*** Given records Section Begins ***

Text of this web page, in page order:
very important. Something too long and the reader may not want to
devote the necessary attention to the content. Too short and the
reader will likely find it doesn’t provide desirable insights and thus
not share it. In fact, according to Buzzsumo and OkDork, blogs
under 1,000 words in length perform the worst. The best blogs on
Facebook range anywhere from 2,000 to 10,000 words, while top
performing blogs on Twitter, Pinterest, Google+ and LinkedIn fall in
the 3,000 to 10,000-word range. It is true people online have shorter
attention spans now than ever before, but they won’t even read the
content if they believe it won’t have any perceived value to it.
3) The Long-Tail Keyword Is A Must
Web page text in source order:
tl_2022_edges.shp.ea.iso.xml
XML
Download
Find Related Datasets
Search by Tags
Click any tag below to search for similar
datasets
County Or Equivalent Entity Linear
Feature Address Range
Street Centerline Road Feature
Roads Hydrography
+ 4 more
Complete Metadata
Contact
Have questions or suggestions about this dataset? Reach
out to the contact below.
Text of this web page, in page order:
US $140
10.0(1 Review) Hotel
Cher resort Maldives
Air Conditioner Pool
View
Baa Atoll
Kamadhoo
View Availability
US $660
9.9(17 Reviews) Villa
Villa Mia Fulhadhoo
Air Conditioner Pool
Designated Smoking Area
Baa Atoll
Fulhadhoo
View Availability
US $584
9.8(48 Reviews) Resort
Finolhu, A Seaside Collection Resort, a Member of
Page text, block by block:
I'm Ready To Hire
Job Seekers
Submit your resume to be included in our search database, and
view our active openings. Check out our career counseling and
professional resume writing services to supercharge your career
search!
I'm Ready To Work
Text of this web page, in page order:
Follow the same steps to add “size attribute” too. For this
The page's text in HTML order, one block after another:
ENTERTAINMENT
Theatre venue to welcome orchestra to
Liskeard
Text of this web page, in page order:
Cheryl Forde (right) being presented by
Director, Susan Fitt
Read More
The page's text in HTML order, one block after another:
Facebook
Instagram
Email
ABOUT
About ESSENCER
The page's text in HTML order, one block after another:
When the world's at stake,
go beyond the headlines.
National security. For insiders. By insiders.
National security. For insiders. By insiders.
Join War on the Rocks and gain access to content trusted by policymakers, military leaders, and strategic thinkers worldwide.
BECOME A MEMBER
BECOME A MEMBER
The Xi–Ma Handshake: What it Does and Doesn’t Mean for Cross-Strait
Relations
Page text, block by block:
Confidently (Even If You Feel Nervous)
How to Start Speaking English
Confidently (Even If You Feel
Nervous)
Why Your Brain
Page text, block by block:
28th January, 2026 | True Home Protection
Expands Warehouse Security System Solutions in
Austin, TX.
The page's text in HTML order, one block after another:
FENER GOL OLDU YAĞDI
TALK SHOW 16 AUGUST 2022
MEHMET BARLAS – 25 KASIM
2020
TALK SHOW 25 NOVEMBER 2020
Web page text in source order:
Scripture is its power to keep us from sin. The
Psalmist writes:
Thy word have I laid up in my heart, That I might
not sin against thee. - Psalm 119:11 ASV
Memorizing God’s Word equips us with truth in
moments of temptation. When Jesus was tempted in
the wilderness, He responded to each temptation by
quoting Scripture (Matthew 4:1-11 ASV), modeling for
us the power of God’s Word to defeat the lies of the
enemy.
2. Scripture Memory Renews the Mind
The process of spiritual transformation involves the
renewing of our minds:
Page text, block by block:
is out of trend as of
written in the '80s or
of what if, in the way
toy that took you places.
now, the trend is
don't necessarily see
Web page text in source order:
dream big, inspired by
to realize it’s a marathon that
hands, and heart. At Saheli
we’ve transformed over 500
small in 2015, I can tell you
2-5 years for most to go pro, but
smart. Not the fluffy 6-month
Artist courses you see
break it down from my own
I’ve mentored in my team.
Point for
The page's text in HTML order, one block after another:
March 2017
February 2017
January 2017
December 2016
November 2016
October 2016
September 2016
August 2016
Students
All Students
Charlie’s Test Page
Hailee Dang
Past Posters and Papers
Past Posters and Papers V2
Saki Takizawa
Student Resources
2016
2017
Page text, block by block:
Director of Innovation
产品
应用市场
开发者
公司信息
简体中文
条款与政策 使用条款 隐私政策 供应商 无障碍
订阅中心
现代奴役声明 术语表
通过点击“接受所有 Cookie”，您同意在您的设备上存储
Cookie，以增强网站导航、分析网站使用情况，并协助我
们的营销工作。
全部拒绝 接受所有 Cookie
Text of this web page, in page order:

*** Given records Section Ends ***

The response must restate every entry word for word.

Text of this web page, in page order:
very important. Something too long and the reader may not want to
devote the necessary attention to the content. Too short and the
reader will likely find it doesn’t provide desirable insights and thus
not share it. In fact, according to Buzzsumo and OkDork, blogs
under 1,000 words in length perform the worst. The best blogs on
Facebook range anywhere from 2,000 to 10,000 words, while top
performing blogs on Twitter, Pinterest, Google+ and LinkedIn fall in
the 3,000 to 10,000-word range. It is true people online have shorter
attention spans now than ever before, but they won’t even read the
content if they believe it won’t have any perceived value to it.
3) The Long-Tail Keyword Is A Must
Web page text in source order:
tl_2022_edges.shp.ea.iso.xml
XML
Download
Find Related Datasets
Search by Tags
Click any tag below to search for similar
datasets
County Or Equivalent Entity Linear
Feature Address Range
Street Centerline Road Feature
Roads Hydrography
+ 4 more
Complete Metadata
Contact
Have questions or suggestions about this dataset? Reach
out to the contact below.
Text of this web page, in page order:
US $140
10.0(1 Review) Hotel
Cher resort Maldives
Air Conditioner Pool
View
Baa Atoll
Kamadhoo
View Availability
US $660
9.9(17 Reviews) Villa
Villa Mia Fulhadhoo
Air Conditioner Pool
Designated Smoking Area
Baa Atoll
Fulhadhoo
View Availability
US $584
9.8(48 Reviews) Resort
Finolhu, A Seaside Collection Resort, a Member of
Page text, block by block:
I'm Ready To Hire
Job Seekers
Submit your resume to be included in our search database, and
view our active openings. Check out our career counseling and
professional resume writing services to supercharge your career
search!
I'm Ready To Work
Text of this web page, in page order:
Follow the same steps to add “size attribute” too. For this
The page's text in HTML order, one block after another:
ENTERTAINMENT
Theatre venue to welcome orchestra to
Liskeard
Text of this web page, in page order:
Cheryl Forde (right) being presented by
Director, Susan Fitt
Read More
The page's text in HTML order, one block after another:
Facebook
Instagram
Email
ABOUT
About ESSENCER
The page's text in HTML order, one block after another:
When the world's at stake,
go beyond the headlines.
National security. For insiders. By insiders.
National security. For insiders. By insiders.
Join War on the Rocks and gain access to content trusted by policymakers, military leaders, and strategic thinkers worldwide.
BECOME A MEMBER
BECOME A MEMBER
The Xi–Ma Handshake: What it Does and Doesn’t Mean for Cross-Strait
Relations
Page text, block by block:
Confidently (Even If You Feel Nervous)
How to Start Speaking English
Confidently (Even If You Feel
Nervous)
Why Your Brain
Page text, block by block:
28th January, 2026 | True Home Protection
Expands Warehouse Security System Solutions in
Austin, TX.
The page's text in HTML order, one block after another:
FENER GOL OLDU YAĞDI
TALK SHOW 16 AUGUST 2022
MEHMET BARLAS – 25 KASIM
2020
TALK SHOW 25 NOVEMBER 2020
Web page text in source order:
Scripture is its power to keep us from sin. The
Psalmist writes:
Thy word have I laid up in my heart, That I might
not sin against thee. - Psalm 119:11 ASV
Memorizing God’s Word equips us with truth in
moments of temptation. When Jesus was tempted in
the wilderness, He responded to each temptation by
quoting Scripture (Matthew 4:1-11 ASV), modeling for
us the power of God’s Word to defeat the lies of the
enemy.
2. Scripture Memory Renews the Mind
The process of spiritual transformation involves the
renewing of our minds:
Page text, block by block:
is out of trend as of
written in the '80s or
of what if, in the way
toy that took you places.
now, the trend is
don't necessarily see
Web page text in source order:
dream big, inspired by
to realize it’s a marathon that
hands, and heart. At Saheli
we’ve transformed over 500
small in 2015, I can tell you
2-5 years for most to go pro, but
smart. Not the fluffy 6-month
Artist courses you see
break it down from my own
I’ve mentored in my team.
Point for
The page's text in HTML order, one block after another:
March 2017
February 2017
January 2017
December 2016
November 2016
October 2016
September 2016
August 2016
Students
All Students
Charlie’s Test Page
Hailee Dang
Past Posters and Papers
Past Posters and Papers V2
Saki Takizawa
Student Resources
2016
2017
Page text, block by block:
Director of Innovation
产品
应用市场
开发者
公司信息
简体中文
条款与政策 使用条款 隐私政策 供应商 无障碍
订阅中心
现代奴役声明 术语表
通过点击“接受所有 Cookie”，您同意在您的设备上存储
Cookie，以增强网站导航、分析网站使用情况，并协助我
们的营销工作。
全部拒绝 接受所有 Cookie
Text of this web page, in page order:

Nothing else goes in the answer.